Poorly, is the answer. I think I had a couple of false starts. Looking back on it, it seems more linear than it was, at the time I had three approaches I was pursuing at once and I was working on them all parallel until one seemed more promising. The data itself is organized in the sense it’s published by researchers, but it was sort of a random way, working on one or the other until one was working better and that’s when I went to my editor.
How did you develop the metric to show how far Republican or Democrat a person is likely to be?
There’s two ways to measure this, there’s the discreet choice by party identification from strong democrat to strong republican, or within a group you say a person is a democrat, independent or republican. Those two are not my measures, they are standard in the literature. Applying a regression tree to either one of those was hairier, that’s when I started calling these researchers like does am what I’m doing make sense? I had to adjudicate between those two myself and what will make the most sense to readers. Then you get something that’s more interpretable .
There are several different visualizations included, that go with the actual quiz for readers, how did you lay those out and decide what is more important and goes higher up?
I really liked the tree, that’s where I started, and was most excited about, but it became clear once we came up with the quiz that was going to be what people were engaged with. So the tree can come later on in page. So the tree then the data, and then go on to rewind into how this has changed over time, that came pretty naturally. There’s a race and religion and gender and age, doing that I don’t know if there was a particularly strong logic to it, it just came around as I played around with structures. Race and religion are, and have been, the strongest predictors so they went first, education and class went together, and the age and gender and marital status all go together in my head. In terms of writing through it, I started talking to a lot of political scientists and got those sections fleshed out and it became clear that the way to frame it was with polarization. The more I read about it, that was the lens I wanted to take in the introduction and conclusion.
What was the biggest challenge in this piece?
I don’t know, I think a lot of it was the uncertainty about how exact you want to code these variables, with five or four categories or what will you include. I think it becomes more art than science at a point. You’re trying to combine information in novel ways and you’re going to have to make decisions and the technical problems can be solved but the actual methodology and how to justify it are harder.
Were you able to include everything, or were there things you wish you could have included?

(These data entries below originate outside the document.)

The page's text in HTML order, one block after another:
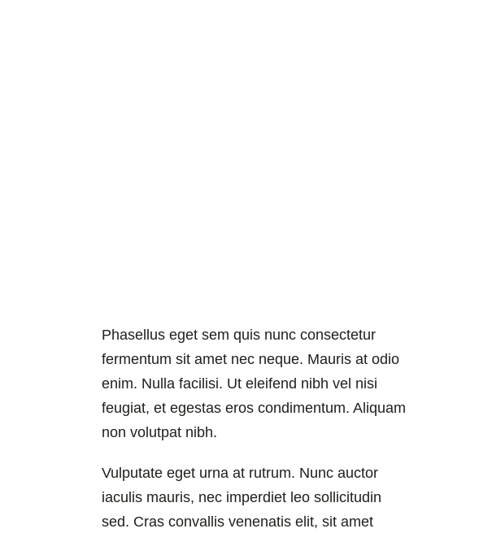
Phasellus eget sem quis nunc consectetur
fermentum sit amet nec neque. Mauris at odio
enim. Nulla facilisi. Ut eleifend nibh vel nisi
feugiat, et egestas eros condimentum. Aliquam
non volutpat nibh.
Vulputate eget urna at rutrum. Nunc auctor
iaculis mauris, nec imperdiet leo sollicitudin
sed. Cras convallis venenatis elit, sit amet

Oh yeah. I feel like in any project things get cut, the actual length before it went out was like three times as long. I feel like it is useful for someone to look through and see what people will actually care about.
What advice do you have for journalists trying to build similar visualizations?
I think advice I haven’t always taken form myself but I would say I found that it’s useful to give myself the benefit of the doubt. I think 99 percent of ideas seem like they’re not going to work at first and I get discouraged easily and often it takes pushing through something, and eventually you get to appoint with a glimmer of hope and that’s especially true with something people haven’t done before.
Anything else you would like to add?
In print was another challenge, figuring out how to put an interactive piece into print form. You design for phones, for laptops and that feels like you should be done after that but then how will it translate to the printed page. That’s something the graphics team does a good job of. But I always found that rewarding but challenging too.